= Premature oxidation =

Premature oxidation, (sometimes shortened to premox, or POx) is a flaw that occurs in white wines, when the presumably ageworthy wine is expected to be in good condition yet is found to be oxidised and often undrinkable. In particular the affliction has received attention in connection to incidents of whites produced in Burgundy. The afflicted vintages are predominantly from the late 1990s, and in particular those of 96, 97 and 98, until 2002. There have also been reports of premature oxidation occurring in wines from Australia, Alsace, Germany, and Bordeaux.

==Hypotheses==
Clive Coates, MW has stated that "Poorly-performing corks are the main culprits behind prematurely aged white Burgundy", while Pierre Rovani of The Wine Advocate has stated the contrary, "corks are not the issue". Allen Meadows has speculated that "based on what we know today, the most likely source of the problem is cork-related, though it appears this has been exacerbated by generally lower levels of SO_{2}", while Steve Tanzer believes it to be a combination of several factors that involve corks, global warming resulting in overripe fruit, excessive stirring of the lees, and insufficient use of sulfur dioxide. Roger Boulton, professor of UC Davis, agreed with the probability of multifactorial causality, stating, "there are likely to be both closure issues and wine chemistry issues, so looking for the [single] answer will be like missing the bus".

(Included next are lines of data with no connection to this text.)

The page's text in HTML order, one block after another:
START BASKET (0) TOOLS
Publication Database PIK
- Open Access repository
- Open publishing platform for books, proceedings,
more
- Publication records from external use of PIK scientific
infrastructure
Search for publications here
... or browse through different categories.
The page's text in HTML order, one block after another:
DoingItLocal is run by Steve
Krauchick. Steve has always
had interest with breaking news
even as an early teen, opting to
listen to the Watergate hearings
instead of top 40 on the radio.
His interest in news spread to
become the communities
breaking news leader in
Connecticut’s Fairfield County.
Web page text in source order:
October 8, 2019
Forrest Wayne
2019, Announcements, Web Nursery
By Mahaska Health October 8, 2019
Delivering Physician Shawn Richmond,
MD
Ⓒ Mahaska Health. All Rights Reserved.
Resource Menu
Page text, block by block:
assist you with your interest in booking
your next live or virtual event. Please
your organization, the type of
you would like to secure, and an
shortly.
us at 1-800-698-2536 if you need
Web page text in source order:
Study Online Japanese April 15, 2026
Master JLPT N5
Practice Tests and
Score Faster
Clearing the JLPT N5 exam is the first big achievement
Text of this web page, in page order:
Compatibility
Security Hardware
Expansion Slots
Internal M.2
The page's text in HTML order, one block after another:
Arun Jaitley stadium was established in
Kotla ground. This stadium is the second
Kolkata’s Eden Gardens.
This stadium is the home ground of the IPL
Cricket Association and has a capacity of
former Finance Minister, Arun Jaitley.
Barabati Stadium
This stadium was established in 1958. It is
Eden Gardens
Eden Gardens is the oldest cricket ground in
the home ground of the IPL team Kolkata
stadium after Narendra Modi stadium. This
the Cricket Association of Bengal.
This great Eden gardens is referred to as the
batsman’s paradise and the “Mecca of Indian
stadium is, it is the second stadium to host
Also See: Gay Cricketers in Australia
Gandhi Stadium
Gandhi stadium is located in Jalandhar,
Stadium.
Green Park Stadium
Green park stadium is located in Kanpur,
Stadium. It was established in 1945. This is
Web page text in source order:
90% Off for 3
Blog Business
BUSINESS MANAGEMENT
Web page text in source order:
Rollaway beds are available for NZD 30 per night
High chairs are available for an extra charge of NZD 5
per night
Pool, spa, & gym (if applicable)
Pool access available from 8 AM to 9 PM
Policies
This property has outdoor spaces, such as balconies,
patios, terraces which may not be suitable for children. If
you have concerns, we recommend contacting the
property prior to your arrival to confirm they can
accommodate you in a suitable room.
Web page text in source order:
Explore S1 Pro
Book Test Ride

The French oenologists Denis Dubourdieu and Valérie Lavigne-Cruege launched a theory that with the recent trends of abstaining from the use of herbicides and letting grass grow freely in the vineyards of Burgundy, the grass competing with vines for water in conjunction with a warm vintage may cause the vines to endure extreme stress. As a result, grapes grown on highly stressed vines may have insufficient quantities of glutathione, a compound that functions as an essential antioxidant during the fermentation process.

According to Michel Bettane, Burgundy producers reacted by taking steps to address the possible causes by heightened scrutiny of cork quality, more awareness of possible sulfur dioxide insufficiency, and a decrease of the practice of batonnage, the stirring of the lees that adds richness to the wines but also increases oxygen contact.

In December 2006, Jamie Goode published an analysis of the problem of premature oxidation in The World of Fine Wine and explores some possible solutions.

==Organic winemaking==
Premature oxidation is a risk in organic winemaking, in which a lowered sulfite content is stipulated.
Use of bâtonnage is known to increase premature oxidation.